Liu C, Hermsen D, Domberg J, Graeber C, Hautzel H, Duan Y, Xu K F, Liu C P, Mao X D, Cupisti K, Scherbaum W A, Schott M
Department of Endocrinology, First Affiliated Hospital, Nanjing Medical University, Nanjing, China.
Horm Metab Res. 2008 Jul;40(7):479-83. doi: 10.1055/s-2008-1077051. Epub 2008 May 26.
Previously, a new procedure for measuring serum TSH receptor autoantibodies (TRAb) was reported in which the autoantibodies inhibit binding of a human monoclonal thyroid stimulating antibody M22 to TSHR-coated ELISA plate wells (TRAb ELISA). The aim of the present study was to evaluate the clinical performance of this assay in comparison to the second generation TRAb assay (TRAb LIA) based on the recombinant human TSH-receptor and chemiluminescence technology (TRAb LIA). Among the 158 patients, 84 patients suffered from Graves' disease (GD), 34 patients had Hashimoto's thyroiditis (HT), and 40 patients had euthyroid nodular thyroid disease (NTD) without signs of autoimmunity. TRAb measurements were performed according to the manufacturer's instructions. Out of 84 GD patients, 80 (95.2%) were TRAb positive as detected by the TRAb LIA. One GD patient had TRAb values within the grey zone (1.0-1.5 IU/l). All patients with HT and NTD were negative except in 6 (8.1%) cases whose TRAb values were within the grey zone. On the basis of the recommended cutoff value (TRAb 1.0 IU/l), the TRAb ELISA found 78 of 84 (92.9%) GD patients to be TRAb positive. None of the patients with HT, but two cases (5.0%) with NTD were TRAb positive. The diagnostic sensitivity of the TRAb LIA and TRAb ELISA assays was 95.2 and 92.9%, while the specificity was 100% and 97.3%, respectively. There was a close correlation (r=0.968, p<0.0001) between both assays in 84 patients with GD. Additionally, the between-run imprecision close to the cutoff limit was assessed. The calculated between-run coefficient of variation (CV) of the TRAb ELISA was 28.2% at the recommended cutoff value of 1.0 IU/l. Due to the evaluated imprecision data we propose a higher cutoff value correlating with a between-run CV of 20% (functional assay sensitivity). Our results indicate that due to a worse imprecision the TRAb ELISA has a slightly lower sensitivity and specificity compared to the TRAb LIA assay. These findings suggest that the M22 monoclonal antibody-based TRAb ELISA is not as reliable as other second generation TRAb assays in the diagnosis of Graves' diseases.

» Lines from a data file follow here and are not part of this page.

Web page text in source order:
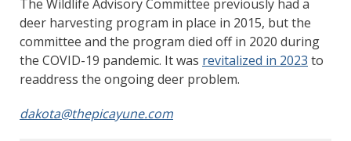
The Wildlife Advisory Committee previously had a
deer harvesting program in place in 2015, but the
committee and the program died off in 2020 during
the COVID-19 pandemic. It was revitalized in 2023 to
readdress the ongoing deer problem.
dakota@thepicayune.com
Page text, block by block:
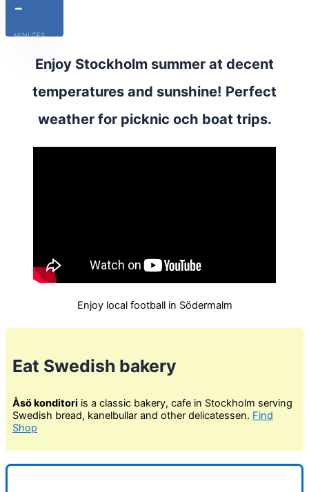
-
MINUTES
Enjoy Stockholm summer at decent
temperatures and sunshine! Perfect
weather for picknic och boat trips.
Enjoy local football in Södermalm
Eat Swedish bakery
Åsö konditori is a classic bakery, cafe in Stockholm serving
Swedish bread, kanelbullar and other delicatessen. Find
Shop
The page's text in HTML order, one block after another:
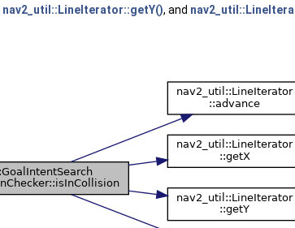
nav2_util::LineIterator::getY(), and
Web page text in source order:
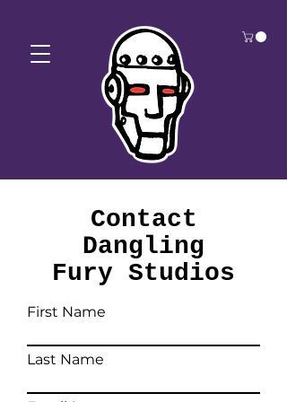
Contact
Dangling
Fury Studios
First Name
Last Name
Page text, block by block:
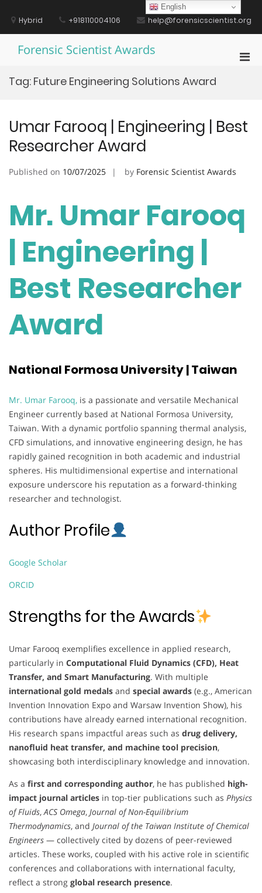
contentHybrid +918110004106 help@forensicscientist.org
Forensic Scientist Awards
Tag: Future Engineering Solutions Award
Umar Farooq | Engineering | Best
Researcher Award
Published on 10/07/2025 by Forensic Scientist Awards
Mr. Umar Farooq
| Engineering |
Best Researcher
Award
National Formosa University | Taiwan
Mr. Umar Farooq, is a passionate and versatile Mechanical
Engineer currently based at National Formosa University,
Taiwan. With a dynamic portfolio spanning thermal analysis,
CFD simulations, and innovative engineering design, he has
rapidly gained recognition in both academic and industrial
spheres. His multidimensional expertise and international
exposure underscore his reputation as a forward-thinking
researcher and technologist.
Author Profile
Google Scholar
ORCID
Strengths for the Awards
Umar Farooq exemplifies excellence in applied research,
particularly in Computational Fluid Dynamics (CFD), Heat
Transfer, and Smart Manufacturing. With multiple
international gold medals and special awards (e.g., American
Invention Innovation Expo and Warsaw Invention Show), his
contributions have already earned international recognition.
His research spans impactful areas such as drug delivery,
nanofluid heat transfer, and machine tool precision,
showcasing both interdisciplinary knowledge and innovation.
As a first and corresponding author, he has published high-
impact journal articles in top-tier publications such as Physics
of Fluids,ACS Omega, Journal of Non-Equilibrium
Thermodynamics, and Journal of the Taiwan Institute of Chemical
Engineers — collectively cited by dozens of peer-reviewed
articles. These works, coupled with his active role in scientific
conferences and collaborations with international faculty,
reflect a strong global research presence.
English
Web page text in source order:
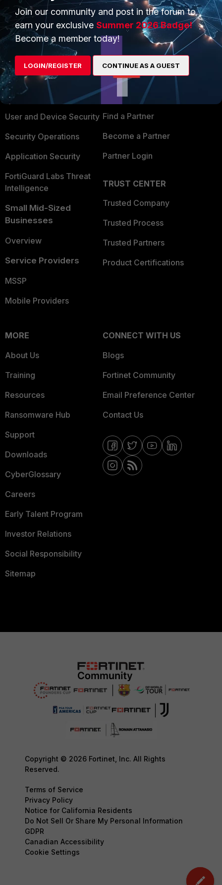
PRODUCTS
Enterprise
Secure Networking
User and Device Security
Security Operations
Application Security
FortiGuard Labs Threat
Intelligence
Small Mid-Sized
Businesses
Overview
Service Providers
MSSP
Mobile Providers
PARTNERS
Overview
Alliances Ecosystem
Find a Partner
Become a Partner
Partner Login
TRUST CENTER
Trusted Company
Trusted Process
Trusted Partners
Product Certifications
MORE
About Us
Training
Resources
Ransomware Hub
Support
Downloads
CyberGlossary
Careers
Early Talent Program
Investor Relations
Social Responsibility
Sitemap
CONNECT WITH US
Blogs
Fortinet Community
Email Preference Center
Contact Us
Copyright © 2026 Fortinet, Inc. All Rights
Reserved.
Terms of Service
Privacy Policy
Notice for California Residents
Do Not Sell Or Share My Personal Information
GDPR
Canadian Accessibility
Cookie Settings
Join our community and post in the forum to
earn your exclusive Summer 2026 Badge!
Become a member today!
LOGIN/REGISTER CONTINUE AS A GUEST

此前,有报道称一种测量血清促甲状腺激素受体自身抗体(TRAb)的新方法,该方法中自身抗体可抑制人单克隆促甲状腺抗体M22与包被有促甲状腺激素受体(TSHR)的酶联免疫吸附测定(ELISA)板孔的结合(TRAb ELISA)。本研究的目的是与基于重组人促甲状腺激素受体和化学发光技术的第二代TRAb检测方法(TRAb LIA)相比,评估该检测方法的临床性能。158例患者中,84例患有格雷夫斯病(GD),34例患有桥本甲状腺炎(HT),40例患有甲状腺功能正常的结节性甲状腺疾病(NTD)且无自身免疫迹象。TRAb检测按照制造商说明进行。在84例GD患者中,TRAb LIA检测发现80例(95.2%)TRAb呈阳性。1例GD患者的TRAb值处于灰区(1.0 - 1.5 IU/l)。除6例(8.1%)TRAb值处于灰区的患者外,所有HT和NTD患者均为阴性。基于推荐的临界值(TRAb 1.0 IU/l),TRAb ELISA发现84例GD患者中有78例(92.9%)TRAb呈阳性。HT患者均无TRAb阳性,但有2例(5.0%)NTD患者TRAb呈阳性。TRAb LIA和TRAb ELISA检测的诊断敏感性分别为95.2%和92.9%,而特异性分别为100%和97.3%。在84例GD患者中,两种检测方法之间存在密切相关性(r = 0.968,p < 0.0001)。此外,还评估了接近临界值时的批间不精密度。在推荐的临界值1.0 IU/l时,TRAb ELISA计算得出的批间变异系数(CV)为28.2%。基于评估的不精密度数据,我们提出一个更高的临界值,其与批间CV为20%相关(功能检测敏感性)。我们的结果表明,由于不精密度较差,与TRAb LIA检测相比,TRAb ELISA的敏感性和特异性略低。这些发现表明,基于M22单克隆抗体的TRAb ELISA在格雷夫斯病的诊断中不如其他第二代TRAb检测方法可靠。